Evangelicals have an opportunity to model a different approach. In politics, as in all spheres of life, we should seek to honor God in word and deed. Instead of mirroring the values of the world, Christians are called to demonstrate the fruit of the Spirit: love, joy, peace, patience, kindness, generosity, faithfulness, gentleness, and self-control. We rarely see such characteristics modeled in contemporary politics as they run counter to the expected “rules of the game.”
Consider the radical dimensions of God’s love outlined in I Corinthians 13: “Love is patient; love is kind; love is not envious or boastful or arrogant or rude. It does not insist on its own way; it is not irritable or resentful; it does not rejoice in wrongdoing, but rejoices in the truth.
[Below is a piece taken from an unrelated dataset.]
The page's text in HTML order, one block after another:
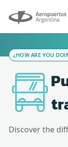
Aeropuertos
¿HOW ARE YOU
Discover the
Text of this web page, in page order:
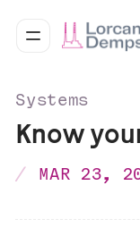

It bears all things, believes all things, hopes all things, endures all things.” A robust, Christ-centered politics is an extension of this powerful love; it shifts the focus from self to others, pointing the way to God’s truth with humility and kindness.
Christians can choose humility over arrogance, disagree but remain gracious, and speak the truth in love. Following such principles is not a formula for worldly success, but it is a way to be faithful witnesses for Christ.
Politics and Culture
Although many American evangelicals seek to shape the broader culture through political action, such tactics will often fail. As former Senate staffer and current culture-influencing consultant Mark Rodgers has been saying for many years, “culture is upstream of politics.” Politicians are much more likely to follow trends than to set them. Moving ahead of culture entails significant political risks. It is far easier – and safer – for elected officials to respond to societal change than to try and direct it.
Frederica Mathewes-Green argues a related point when she compares attempts to influence the culture with attempts to control the weather. We may be able to do some things to make a small difference, yet the larger forces of cultural change are often outside our control. Ultimately, she says, Christians need to focus their time and attention on loving those who get caught in the storms so prevalent in our culture.
Evangelicals can and should advocate for public policies that align with their commitments and principles. But when their beliefs run counter to the prevailing culture, they should not expect political success. The best way for evangelicals to shape the broader culture is by living faithful lives, demonstrating the fruits of the spirit, and bearing witness to Christ in word, deed, and truth.